On peut, à Venise, se croire sur le tillac d’une superbe galère à l’ancre, sur le Bucenture, où l’on vous donne une fête, et du bord duquel vous apercevez à l’entour des choses admirables. Mon auberge, l’hôtel de l’Europe, est placée à l’entrée du grand canal, en face de la Douane de mer, de la Giudecca et de Saint-Georges-Majeur. Lorsqu’on remonte le grand canal entre les deux files de ses palais, si marqués de leurs siècles, si variés d’architecture, lorsqu’on se transporte sur la grande et la petite place, que l’on contemple la basilique et ses dômes, le palais des doges, les procurazie nuove, la Zucca, la tour de l’Horloge, le beffroi de Saint-Marc, la colonne du Lion, tout cela mêlé aux voiles et aux mâts des vaisseaux, au mouvement de la foule et des gondoles, à l’azur du ciel et de la mer, les caprices d’un rêve ou les jeux d’une imagination orientale n’ont rien de plus fantastique. Quelquefois Cicéri[1] peint et rassemble sur une toile, pour les prestiges du théâtre, des monuments de toutes les formes, de tous les temps, de tous les pays, de tous les climats : c’est encore Venise.

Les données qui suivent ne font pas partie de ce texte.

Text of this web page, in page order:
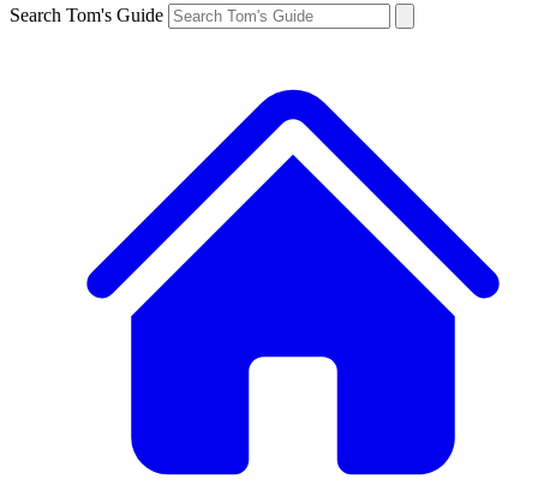
Search Tom's Guide
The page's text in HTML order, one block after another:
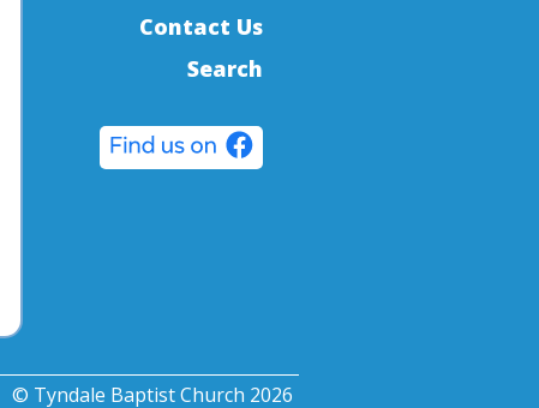
Contact Us
Search
© Tyndale Baptist Church 2026

Ces édifices surdorés, embellis avec profusion par Giorgione, Titien, Paul Véronèse, Tintoret, Jean Bellini, Paris Bordone, les deux Palma, sont remplis de bronzes, de marbres, de granits, de porphyres, d’antiques précieuses, de manuscrits rares ; leur magie intérieure égale leur magie extérieure ; et quand, à la

  1. Cicéri (Pierre-Luc-Charles), peintre-décorateur français, né le 17 août 1782, mort le 22 août 1868. Les toiles qu’il exécuta pour l’Académie royale de musique ont fait de lui le maître de l’art décoratif. Ses plus célèbres décors sont ceux de la Lampe merveilleuse, de la Muette de Portici, de Guillaume Tell, de Robert le Diable, de la Vestale, de Moïse et d’Armide.